Anthrax: The Investigation of a Deadly Outbreak

Anthrax: The Investigation of a Deadly Outbreak

by Jeanne Guillemin

©1999 University of California Press


IN early 1980 the press in Western countries reported that a fatal epidemic of anthrax had occurred in Sverdlovsk (now Ekaterinburg) in the Soviet Union. Articles were published in Soviet medical and veterinary journals citing an anthrax outbreak among livestock south of Sverdlovsk city and that people had become infected after eating contaminated meat from these animals. Subsequently, an international debate developed as to whether the epidemic was a natural outbreak or a laboratory accident and, if the latter, whether it represented a violation of the Biological Weapons Convention of 1972 (BWC) which the Soviet Union had signed and ratified.

Matthew Meselson, Thomas Dudley Cabot Professor of the Natural Sciences at Harvard University since 1961, has been an active participant in the series of over 40 Pugwash Workshops on Chemical and Biological Weapons (CBW). In the mid-1980s he renewed previously unsuccessful efforts to bring independent scientists to Sverdlovsk to investigate the epidemic. In 1988 he succeeded in arranging for Soviet physicians involved in the epidemic to visit the USA to give their version of the outbreak. Their "contaminated meat" account seemed plausible to Meselson and his colleagues, but they felt that additional scientific evidence was needed. After numerous attempts, in 1992 Meselson finally obtained an invitation to go to Sverdlovsk with a team of experts.

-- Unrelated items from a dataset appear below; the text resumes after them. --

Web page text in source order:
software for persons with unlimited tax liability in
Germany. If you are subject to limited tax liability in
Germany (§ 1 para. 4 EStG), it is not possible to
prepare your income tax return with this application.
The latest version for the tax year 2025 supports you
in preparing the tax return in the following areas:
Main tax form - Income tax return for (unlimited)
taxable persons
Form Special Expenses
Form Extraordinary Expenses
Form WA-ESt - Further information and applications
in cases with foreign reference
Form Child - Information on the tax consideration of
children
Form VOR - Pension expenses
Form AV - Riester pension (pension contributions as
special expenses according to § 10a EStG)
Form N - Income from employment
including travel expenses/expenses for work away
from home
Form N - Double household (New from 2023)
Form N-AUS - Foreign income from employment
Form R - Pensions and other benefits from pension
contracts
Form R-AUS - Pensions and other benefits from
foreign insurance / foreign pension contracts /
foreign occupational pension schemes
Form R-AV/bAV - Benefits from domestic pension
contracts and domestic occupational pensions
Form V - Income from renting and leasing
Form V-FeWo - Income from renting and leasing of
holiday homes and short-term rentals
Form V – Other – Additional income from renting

Jeanne Guillemin, Professor of Sociology at Boston College, and also Meselson's wife, was a member of that team, in charge of interviews with the families of victims. She has now written a book drawing on field notes which she kept during the project. Her account will no doubt occupy a high rank in BW literature for its authenticity and insights as it is a meticulous report of the effects on a community exposed to the microbe anthrax.

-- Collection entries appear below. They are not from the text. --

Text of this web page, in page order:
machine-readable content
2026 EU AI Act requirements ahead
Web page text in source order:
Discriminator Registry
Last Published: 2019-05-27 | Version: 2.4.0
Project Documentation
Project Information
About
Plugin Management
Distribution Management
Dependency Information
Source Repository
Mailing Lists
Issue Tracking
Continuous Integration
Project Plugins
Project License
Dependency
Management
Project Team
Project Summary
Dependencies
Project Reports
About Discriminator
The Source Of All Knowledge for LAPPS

In the course of her detailed description of the suffering and distress still evident some 13 years after the 1979 event, Dr. Guillemin's empathy with her subjects is moving. Her account is also greatly enriched by her references to Russian history and personalities taking into account both the great toll in human rights, as well as the social benefits obtained during the communist regime.

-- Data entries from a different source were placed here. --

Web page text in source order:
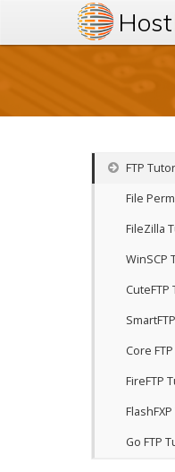
Host
FTP
File
FileZilla
WinSCP
CuteFTP
Core
FireFTP
Go FTP
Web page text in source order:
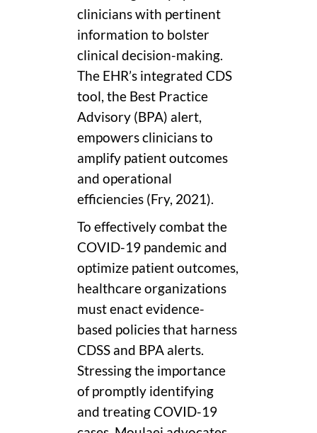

As Guillemin's account proceeds there is a dramatic build-up of evidence proving the thesis that a mishap at the military laboratory in Sverdlovsk on 2 April 1979 was the origin of the epidemic and resulted in 66 documented deaths, 11 cases of severe illness, and the infection of livestock up to 50 kilometers from the aerosol source, The thesis is buttressed by a paper published in Science in 1994 (vol. 266, pages 1202-1208) by Meselson, Guillemin and other colleagues on the team. This article, which ranks as a classic in epidemiology, relied primarily on Guillemin's interviews—which located the victims just prior to the outbreak—to identify the military base as the source of the anthrax emission. Anthrax reveals the scientific process that went into that article and also the expertise and tenacity required by the team of private citizens to reconstruct the highly-politicized event.

Guillemin's summing up at the end of the book merits careful study. It includes considerations of social and political dilemmas faced by governments and the public at large from the threat of BW by states and terrorists. It is thought-provoking and outlines reasoned action. It should serve as an antidote to the public and official hysteria and inappropriate or ineffective measures which could arise from exaggerated accounts and reactions to the dangers involved.